*Available data*:

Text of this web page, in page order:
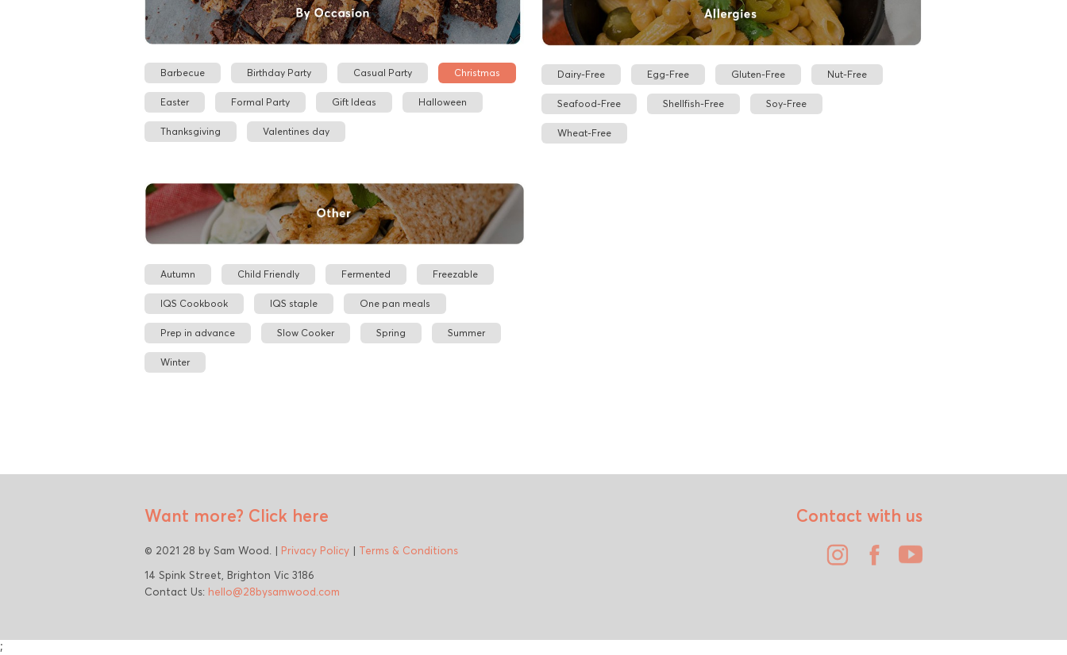
Barbecue Birthday Party Casual Party Christmas
Easter Formal Party Gift Ideas Halloween
Thanksgiving Valentines day
Dairy-Free Egg-Free Gluten-Free Nut-Free
Seafood-Free Shellfish-Free Soy-Free
Wheat-Free
Autumn Child Friendly Fermented Freezable
IQS Cookbook IQS staple One pan meals
Prep in advance Slow Cooker Spring Summer
Winter
Want more? Click here
© 2021 28 by Sam Wood. | Privacy Policy | Terms & Conditions
14 Spink Street, Brighton Vic 3186
Contact Us: hello@28bysamwood.com
Contact with us
;

*Work required*: Retype the entries word for word. Omit any images.

*Response to the exercise*:
Text of this web page, in page order:
Barbecue Birthday Party Casual Party Christmas
Easter Formal Party Gift Ideas Halloween
Thanksgiving Valentines day
Dairy-Free Egg-Free Gluten-Free Nut-Free
Seafood-Free Shellfish-Free Soy-Free
Wheat-Free
Autumn Child Friendly Fermented Freezable
IQS Cookbook IQS staple One pan meals
Prep in advance Slow Cooker Spring Summer
Winter
Want more? Click here
© 2021 28 by Sam Wood. | Privacy Policy | Terms & Conditions
14 Spink Street, Brighton Vic 3186
Contact Us: hello@28bysamwood.com
Contact with us
;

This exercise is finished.